This begs for comparing assembly dumps of both.

ksherlock · on Dec 4, 2013

gcc acts RISCy -- load memory into a register, add registers, store register back to memory.

clang acts CISCy -- use a read-modify-write instruction to add directly in memory.

rayiner · on Dec 4, 2013

I'm surprised that GCC generates that code. Using read-modify-write instructions directly in memory has been better on x86 processors for quite awhile now, since both AMD and Intel support fusing the memory and arithmetic operations into a single micro-op.

pbsd · on Dec 4, 2013

Curiously enough, using separate reads and writes, with appropriate nop padding, seems to do better than any read-modify-write variation I tried.

By the way, read-modify-write is not fused altogether: only the write part is fused, so it generates 2 unfused uops (read, add), plus the fused uop for the write + address generation.

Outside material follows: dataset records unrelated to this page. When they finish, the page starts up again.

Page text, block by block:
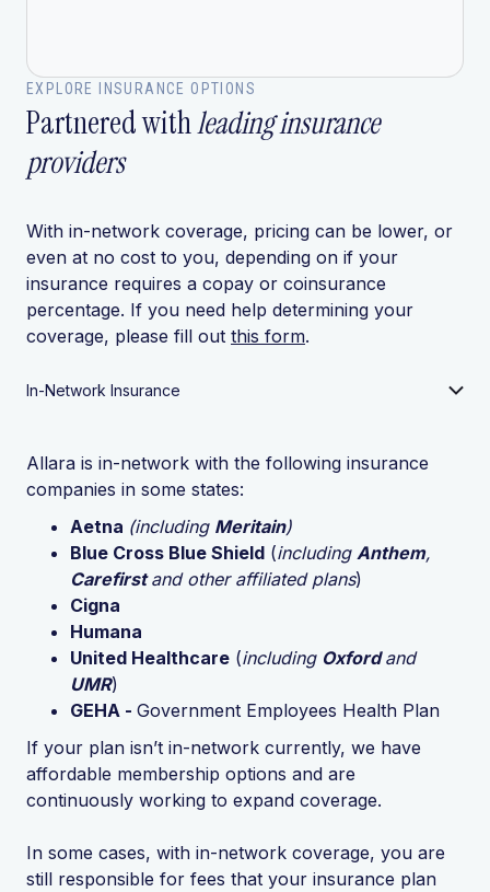
EXPLORE INSURANCE OPTIONS
Partnered withleading insurance
providers
With in-network coverage, pricing can be lower, or
even at no cost to you, depending on if your
insurance requires a copay or coinsurance
percentage. If you need help determining your
coverage, please fill out this form.
In-Network Insurance
Allara is in-network with the following insurance
companies in some states:
Aetna (including Meritain)
Blue Cross Blue Shield (including Anthem,
Carefirstand other affiliated plans)
Cigna
Humana
United Healthcare (including Oxfordand
UMR)
GEHA - Government Employees Health Plan
If your plan isn’t in-network currently, we have
affordable membership options and are
continuously working to expand coverage.
In some cases, with in-network coverage, you are
still responsible for fees that your insurance plan
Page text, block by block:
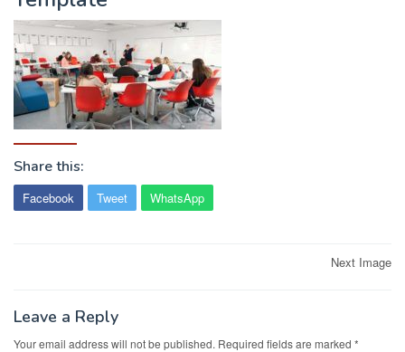
Share this:
Facebook Tweet WhatsApp
Next Image
Leave a Reply
Your email address will not be published. Required fields are marked *
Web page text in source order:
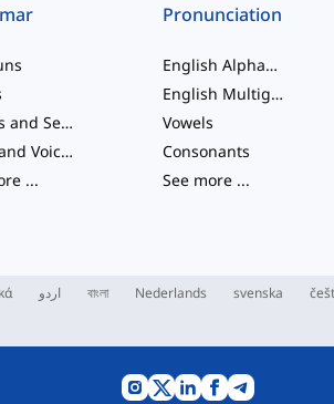
Modals and Semi modals
Verbs and Voices
...
Pronunciation
English Alphabet
English Multigraphs
Vowels
Consonants
See more ...
اردو বাংলা Nederlands svenska
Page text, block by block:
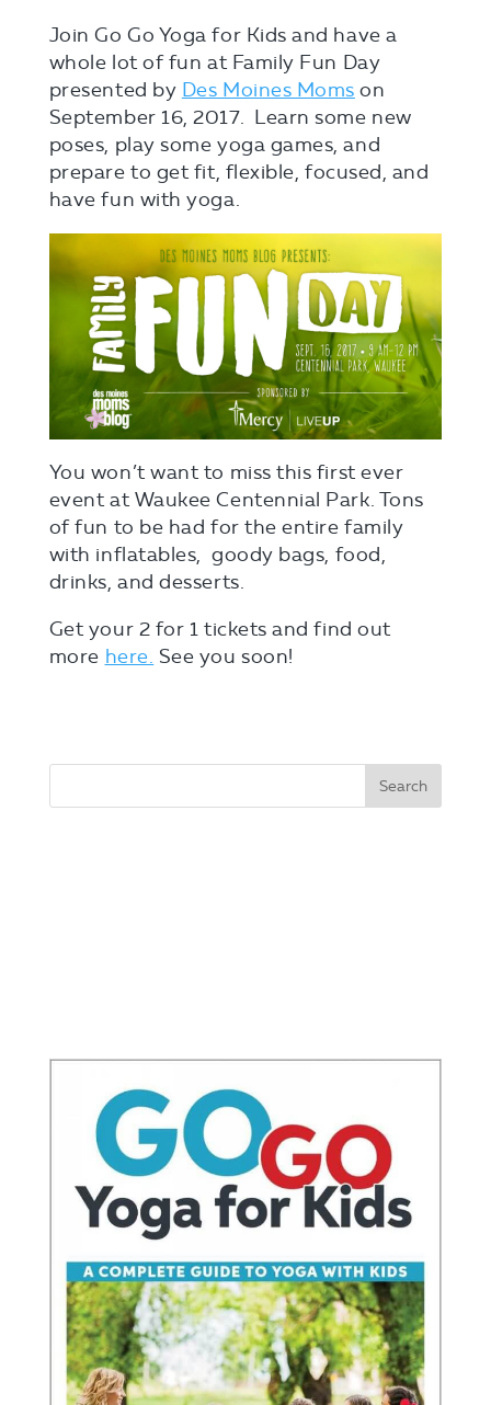
Join Go Go Yoga for Kids and have a
whole lot of fun at Family Fun Day
presented by Des Moines Moms on
September 16, 2017. Learn some new
poses, play some yoga games, and
prepare to get fit, flexible, focused, and
have fun with yoga.
You won’t want to miss this first ever
event at Waukee Centennial Park. Tons
of fun to be had for the entire family
with inflatables, goody bags, food,
drinks, and desserts.
Get your 2 for 1 tickets and find out
more here. See you soon!

EDIT: Intel's compiler also generates read-modify-write code, but it ends up being slower than both gcc and clang.

nkurz · on Dec 4, 2013

I also have gotten better results with separate read, modify, and write instructions than with combined. I think this is because the separate assembly statements allow for more explicit scheduling.

eliben · on Dec 4, 2013

I was studying this difference between the two compilers for a different issue, actually. According to the standard, I don't see anything that prevents an increment of a volatile to be performed in a single instruction if the target permits it. Splitting it to a separate load+binop+store by gcc seems like an over-pessimization.